• _The task_: Only the text of the entries below should appear in your exact transcription; leave out every picture.

• _Records from a data source_:
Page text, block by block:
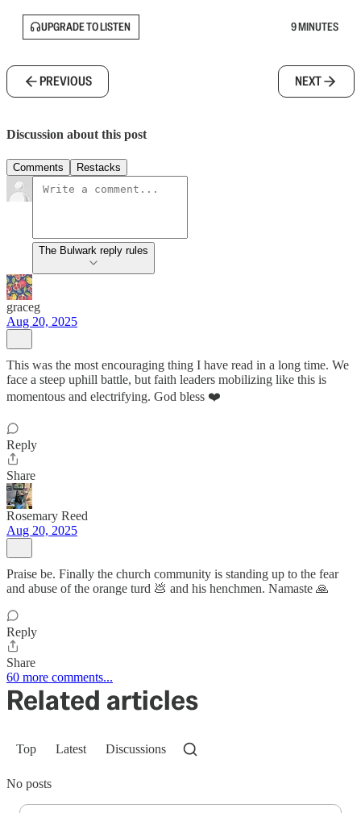
UPGRADE TO LISTEN 9 MINUTES
PREVIOUS NEXT
Discussion about this post
Comments Restacks
The Bulwark reply rules
graceg
Aug 20, 2025
This was the most encouraging thing I have read in a long time. We
face a steep uphill battle, but faith leaders mobilizing like this is
momentous and electrifying. God bless ❤️
Reply
Share
Rosemary Reed
Aug 20, 2025
Praise be. Finally the church community is standing up to the fear
and abuse of the orange turd 💩 and his henchmen. Namaste 🙏
Reply
Share
60 more comments...
Related articles
Top Latest Discussions
No posts

• _Finished task_:
Page text, block by block:
UPGRADE TO LISTEN 9 MINUTES
PREVIOUS NEXT
Discussion about this post
Comments Restacks
The Bulwark reply rules
graceg
Aug 20, 2025
This was the most encouraging thing I have read in a long time. We
face a steep uphill battle, but faith leaders mobilizing like this is
momentous and electrifying. God bless ❤️
Reply
Share
Rosemary Reed
Aug 20, 2025
Praise be. Finally the church community is standing up to the fear
and abuse of the orange turd 💩 and his henchmen. Namaste 🙏
Reply
Share
60 more comments...
Related articles
Top Latest Discussions
No posts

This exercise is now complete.